Excerpts from a dataset
· · · · ·
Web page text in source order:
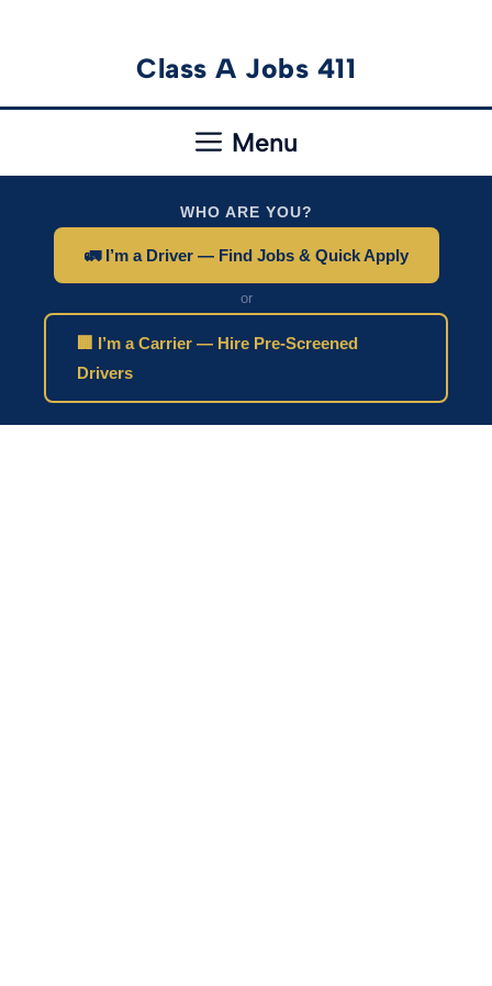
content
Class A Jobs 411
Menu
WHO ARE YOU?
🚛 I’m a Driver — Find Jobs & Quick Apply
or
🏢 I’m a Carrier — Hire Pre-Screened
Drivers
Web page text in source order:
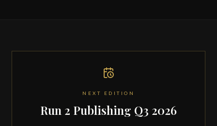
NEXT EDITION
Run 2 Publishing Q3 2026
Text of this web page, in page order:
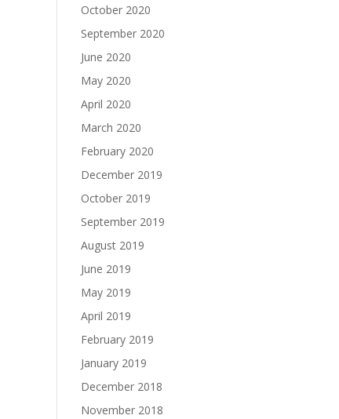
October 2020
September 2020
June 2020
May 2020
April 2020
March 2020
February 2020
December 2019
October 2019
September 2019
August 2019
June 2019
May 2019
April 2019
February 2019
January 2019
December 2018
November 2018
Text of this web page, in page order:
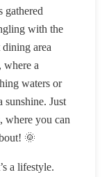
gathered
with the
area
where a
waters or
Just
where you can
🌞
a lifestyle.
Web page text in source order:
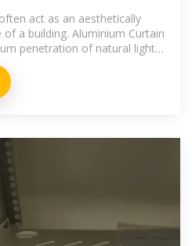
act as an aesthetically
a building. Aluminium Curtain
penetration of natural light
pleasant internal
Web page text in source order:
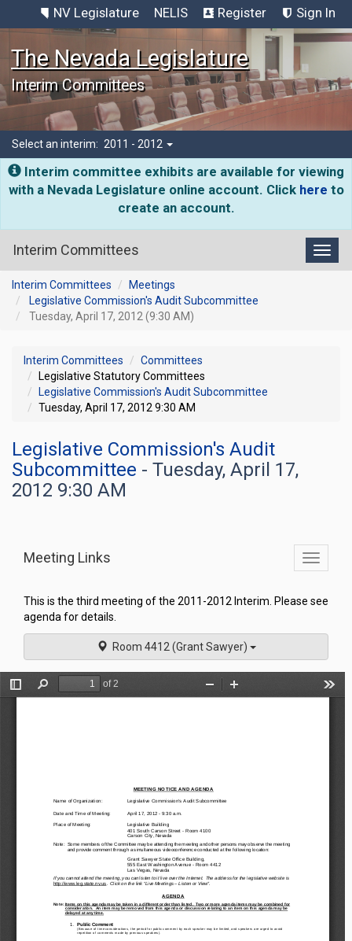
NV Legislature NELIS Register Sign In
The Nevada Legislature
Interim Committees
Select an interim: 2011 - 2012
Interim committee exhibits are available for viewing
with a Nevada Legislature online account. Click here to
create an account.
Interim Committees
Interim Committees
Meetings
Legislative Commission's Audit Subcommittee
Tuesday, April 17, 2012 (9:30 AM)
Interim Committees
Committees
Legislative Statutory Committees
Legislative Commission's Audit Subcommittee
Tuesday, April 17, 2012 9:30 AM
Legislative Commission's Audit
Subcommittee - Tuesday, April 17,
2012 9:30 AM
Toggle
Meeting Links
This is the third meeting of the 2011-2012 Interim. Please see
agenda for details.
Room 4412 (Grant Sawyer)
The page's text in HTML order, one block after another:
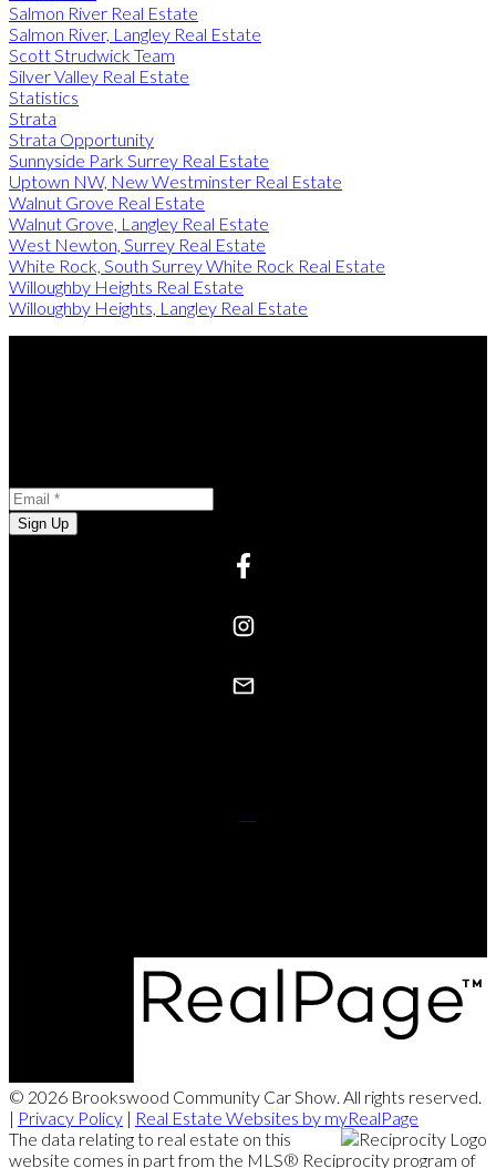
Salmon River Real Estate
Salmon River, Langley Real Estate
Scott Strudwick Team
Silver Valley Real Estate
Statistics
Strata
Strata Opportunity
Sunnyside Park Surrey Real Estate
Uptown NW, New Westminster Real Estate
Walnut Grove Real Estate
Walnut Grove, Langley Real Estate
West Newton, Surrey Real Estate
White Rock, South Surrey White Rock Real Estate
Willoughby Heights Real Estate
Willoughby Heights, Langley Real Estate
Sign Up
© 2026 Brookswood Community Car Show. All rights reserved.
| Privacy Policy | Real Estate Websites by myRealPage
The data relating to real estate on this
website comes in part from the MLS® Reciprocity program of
· · · · ·
# [Task objective]
Begin with the line that contains "Silver Valley Real Estate" and end with the last line of the data. Repeat those two lines and all between them exactly.

# [Result of this task]
Silver Valley Real Estate
Statistics
Strata
Strata Opportunity
Sunnyside Park Surrey Real Estate
Uptown NW, New Westminster Real Estate
Walnut Grove Real Estate
Walnut Grove, Langley Real Estate
West Newton, Surrey Real Estate
White Rock, South Surrey White Rock Real Estate
Willoughby Heights Real Estate
Willoughby Heights, Langley Real Estate
Sign Up
© 2026 Brookswood Community Car Show. All rights reserved.
| Privacy Policy | Real Estate Websites by myRealPage
The data relating to real estate on this
website comes in part from the MLS® Reciprocity program of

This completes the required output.